Все это обратилось для Алеши в некоторую трудную задачу, ибо Грушенька только одному ему доверяла свое сердце и беспрерывно просила у него советов; он же иногда совсем ничего не в силах был ей сказать.
Озабоченно вступил он в ее квартиру.
Она была уже дома; с полчаса как воротилась от Мити, и уже по тому быстрому движению, с которым она вскочила с кресел из-за стола к нему навстречу, он заключил, что ждала она его с большим нетерпением.
На столе лежали карты и была сдана игра в дурачки.
На кожаном диване с другой стороны стола была постлана постель, и на ней полулежал, в халате и в бумажном колпаке, Максимов, видимо больной и ослабевший, хотя и сладко улыбавшийся.
Этот бездомный старичок, как воротился тогда, еще месяца два тому, с Грушенькой из Мокрого, так и остался у ней и при ней с тех пор неотлучно.
Приехав тогда с ней в дождь и слякоть, он, промокший и испуганный, сел на диван и уставился на нее молча, с робкою просящею улыбкой.
Грушенька, бывшая в страшном горе и уже в начинавшейся лихорадке, почти забывшая о нем в первые полчаса по приезде за разными хлопотами, – вдруг как-то пристально посмотрела на него: он жалко и потерянно хихикнул ей в глаза.
Она кликнула Феню и велела дать ему покушать.
Весь этот день он просидел на своем месте, почти не шелохнувшись; когда же стемнело и заперли ставни, Феня спросила барыню:
– Что ж, барыня, разве они ночевать останутся?
– Да, постели ему на диване, – ответила Грушенька.
Опросив его подробнее, Грушенька узнала от него, что действительно ему как раз теперь некуда деться совсем и что «господин Калганов, благодетель мой, прямо мне заявили-с, что более меня уж не примут, и пять рублей подарили».
«Ну, Бог с тобой, оставайся уж», – решила в тоске Грушенька, сострадательно ему улыбнувшись.
Старика передернуло от ее улыбки, и губы его задрожали от благодарного плача.
Так с тех пор и остался у ней скитающийся приживальщик.
Даже в болезни ее он не ушел из дома.
Феня и ее мать, кухарка Грушеньки, его не прогнали, а продолжали его кормить и стлать ему постель на диване.
Впоследствии Грушенька даже привыкла к нему и, приходя от Мити (к которому, чуть оправившись, тотчас же стала ходить, не успев даже хорошенько выздороветь), чтоб убить тоску, садилась и начинала разговаривать с
«Максимушкой» о всяких пустяках, только чтобы не думать о своем горе.
Оказалось, что старичок умел иногда кое-что и порассказать, так что стал ей наконец даже и необходимым.
Кроме Алеши, заходившего, однако, не каждый день, и всегда ненадолго, Грушенька никого почти и не принимала.
Старик же ее, купец, лежал в это время уже страшно больной, «отходил», как говорили в городе, и действительно умер всего неделю спустя после суда над Митей.
За три недели до смерти, почувствовав близкий финал, он кликнул к себе наконец наверх сыновей своих, с их женами и детьми, и повелел им уже более не отходить от себя.
Грушеньку же с этой самой минуты строго заказал слугам не принимать вовсе, а коли придет, то говорить ей:
«Приказывает, дескать, вам долго в веселии жить, а их совсем позабыть».
Грушенька, однако ж, посылала почти каждый день справляться об его здоровье.
– Наконец-то пришел! – крикнула она, бросив карты и радостно здороваясь с Алешей, – а Максимушка так пугал, что, пожалуй, уж и не придешь.
Ах, как тебя нужно!
Садись к столу; ну что тебе, кофею?
– А пожалуй, – сказал Алеша, подсаживаясь к столу, – очень проголодался.

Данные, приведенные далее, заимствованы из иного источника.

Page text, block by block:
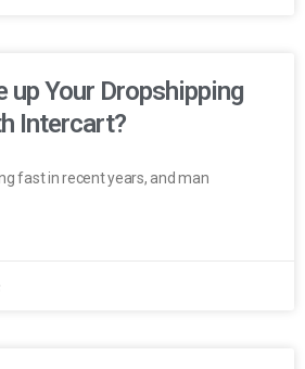
up Your Dropshipping
Intercart?
fast in recent years, and man

– То-то; Феня, Феня, кофею! – крикнула Грушенька. – Он у меня уж давно кипит, тебя ждет, да пирожков принеси, да чтобы горячих.

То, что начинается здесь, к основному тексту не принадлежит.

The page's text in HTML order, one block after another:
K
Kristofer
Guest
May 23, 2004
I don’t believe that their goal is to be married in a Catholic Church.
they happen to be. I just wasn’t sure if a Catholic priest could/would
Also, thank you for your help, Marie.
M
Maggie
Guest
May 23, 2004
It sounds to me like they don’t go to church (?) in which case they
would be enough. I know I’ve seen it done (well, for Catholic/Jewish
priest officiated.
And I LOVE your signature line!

Нет, постой, Алеша, у меня с этими пирогами сегодня гром вышел.
Понесла я их к нему в острог, а он, веришь ли, назад мне их бросил, так и не ел.

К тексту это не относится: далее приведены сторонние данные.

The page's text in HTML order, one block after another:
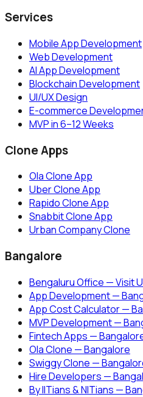
Services
Mobile App Development
Web Development
AI App Development
Blockchain Development
UI/UX Design
E-commerce
MVP in 6–12 Weeks
Clone Apps
Ola Clone App
Uber Clone App
Rapido Clone App
Snabbit Clone App
Urban Company Clone
Bangalore
Bengaluru Office — Visit
App Development —
App Cost Calculator —
MVP Development —
Fintech Apps —
Ola Clone — Bangalore
Swiggy Clone —
Hire Developers —
By IITians & NITians —

Один пирог так совсем на пол кинул и растоптал.
Я и сказала:
«Сторожу оставлю; коли не съешь до вечера, значит, тебя злость ехидная кормит!» – с тем и ушла.
Опять ведь поссорились, веришь тому.
Что ни приду, так и поссоримся.
Грушенька проговорила все это залпом, в волнении.
Максимов, тотчас же оробев, улыбался, потупив глазки.
– Этот-то раз за что же поссорились? – спросил Алеша.